# Depreciation



## ChadW (May 2, 2003)

Cannot believe how much my car has depreciated over last 7-8 months of ownership.

OTR price was £38k the price from Car Wow was around £32k now I am getting 2nd hand values around £24-26K. Good job I used Car wow then, £12k for 8 months does not sound right tbh or is it?

Due to my current job going pear shapped I need to find another, no idea how long I will be out of work but despite this I am currently looking at paying £15k tops for a used S3 or mk2 TTS.

Will miss my flashiy daytime lights, lovely 19s and the onboard tech but tbh I also miss quattro and need the extra dosh.


----------



## Toshiba (Jul 8, 2004)

Yep, i looked to move on mine and the prices are rock bottom.
Could be worse - you could have ordered and RS :lol:


----------



## Shug750S (Feb 6, 2012)

Not a shock, most new mass produced cars lose 30% as soon as you drive them off the forecourt.

20% is VAT anyway, so that's gone as soon as you pay it, and rest is laws of supply and demand.

TT seems more affected than many cars by high price at launch and then major discounts from brokers or dealers as supply outstrips demand.


----------



## SpudZ (Jul 15, 2012)

25.2k offered for mine....


----------



## ROBH49 (Jun 13, 2013)

ChadW said:


> Cannot believe how much my car has depreciated over last 7-8 months of ownership.
> 
> OTR price was £38k the price from Car Wow was around £32k now I am getting 2nd hand values around £24-26K. Good job I used Car wow then, £12k for 8 months does not sound right tbh or is it?
> 
> ...


I`m sorry to hear about your job ChadW and the fact that you will have to sell your much loved TT, hope everything works out for you re the job and hope you will be back in a new TT very soon. 

Good luck Robbie.


----------



## no name (Feb 16, 2014)

Every audi i've traded in has been in neg equity.

Gotta pay to play :roll:


----------



## ZephyR2 (Feb 20, 2013)

Bad news about your job mate. It always seems that you get kicked when you are down. Bad enough having to sell your car but having to sell it prematurely you get hit hardest by its depreciation too. Just when you need the money most.


----------



## Stehanson (Jun 19, 2016)

Sorry to hear of job issues, maybe try selling private as they still seem top heavy price wise to buy 2nd hand via a dealer from my research atm!
That's the main reason I try to avoid buying brand new thesedays as the 1st yr depreciation is crazy in the UK.


----------



## ChadW (May 2, 2003)

Well you live and learn I guess, obviously did not plan for things to go this way but at least I know the figures coming back are valid and can budget accordingly.

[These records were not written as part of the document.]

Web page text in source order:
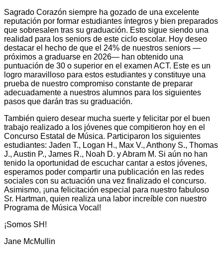
Sagrado Corazón siempre ha gozado de una excelente
reputación por formar estudiantes íntegros y bien preparados
que sobresalen tras su graduación. Esto sigue siendo una
realidad para los seniors de este ciclo escolar. Hoy deseo
destacar el hecho de que el 24% de nuestros seniors —
próximos a graduarse en 2026— han obtenido una
puntuación de 30 o superior en el examen ACT. Este es un
logro maravilloso para estos estudiantes y constituye una
prueba de nuestro compromiso constante de preparar
adecuadamente a nuestros alumnos para los siguientes
pasos que darán tras su graduación.
También quiero desear mucha suerte y felicitar por el buen
trabajo realizado a los jóvenes que compitieron hoy en el
Concurso Estatal de Música. Participaron los siguientes
estudiantes: Jaden T., Logan H., Max V., Anthony S., Thomas
J., Austin P., James R., Noah D. y Abram M. Si aún no han
tenido la oportunidad de escuchar cantar a estos jóvenes,
esperamos poder compartir una publicación en las redes
sociales con su actuación una vez finalizado el concurso.
Asimismo, ¡una felicitación especial para nuestro fabuloso
Sr. Hartman, quien realiza una labor increíble con nuestro
Programa de Música Vocal!
¡Somos SH!
Jane McMullin

Can keep hold of it till new year so if I get a new job before XMAS then all the better. Fingers and legs crossed then.


----------



## Stehanson (Jun 19, 2016)

ChadW said:


> Well you live and learn I guess, obviously did not plan for things to go this way but at least I know the figures coming back are valid and can budget accordingly.
> 
> Can keep hold of it till new year so if I get a new job before XMAS then all the better. Fingers and legs crossed then.


I was in a dealership (non Audi) few weeks ago looking at a mk2 tts vs what I really want (mk3 TTS roadster) and someone was being offered book value on a mk3 TTS coupe trade in on next table, she wanted 31k trade in, book value was a mere 26k she didn't believe him so he actually showed her the figures live to prove he wasn't conning her! 
I would hold out selling it for now and fingers crossed the work issues will sort themselves out! Good luck!


----------



## leopard (May 1, 2015)

ZephyR2 said:


> Bad news about your job mate. It always seems that you get kicked when you are down. Bad enough having to sell your car but having to sell it prematurely you get hit hardest by its depreciation too. Just when you need the money most.


+ 1.


----------



## Mcgrimes (Feb 25, 2016)

This is exactly why I got mine at 8 months old!
OTR price was 37.7k, and I got mine for 26.5k with a free service and paint protection system.

The residual value pretty much tracks the actual market value and thus I never really enter negative equity.

I compromised on my options of course, but the saving more than makes up for the lack of heated seats


----------



## ZephyR2 (Feb 20, 2013)

Bit like my wife. Second hand, had to compromise on some options, but cheap. However servicing does come at a cost.


----------



## Dash (Oct 5, 2008)

Mcgrimes said:


> I compromised on my options of course, but the saving more than makes up for the lack of heated seats


We'll see if you say the same thing in January


----------



## Shug750S (Feb 6, 2012)

Try and keep the car, otherwise you lose when you sell and when you get another job will regret it.

Hope job front works out mate. Keep smiling.


----------



## ChadW (May 2, 2003)

Thanks for the kind responses about the job situation.


----------



## 4433allanr (Mar 11, 2016)

leopard said:


> ZephyR2 said:
> 
> 
> > Bad news about your job mate. It always seems that you get kicked when you are down. Bad enough having to sell your car but having to sell it prematurely you get hit hardest by its depreciation too. Just when you need the money most.
> ...


+2


----------



## ChadW (May 2, 2003)

Oh yeah forgot that your insurance also goes up when unemployed. :roll:

So if we are getting big discounts on new cars via bulk buyers, then the dealers claw it back via the first year 'off the court' depreciation going up, due directly to these bulk purchases. Car sales men eh? :evil: Hey ho then will try and keep it for as long as possible, hopefully middle of next year at the earliest. 8)

At least I have the time now to enjoy it as the last job was a 45+ hour week with weekend work on top, did back to back weekends too in the summer, total piss take tbh glad I am out of it.


----------



## moro anis (May 27, 2010)

Wishing you ATB on the job and car search.


----------



## ChadW (May 2, 2003)

Thanks mate


----------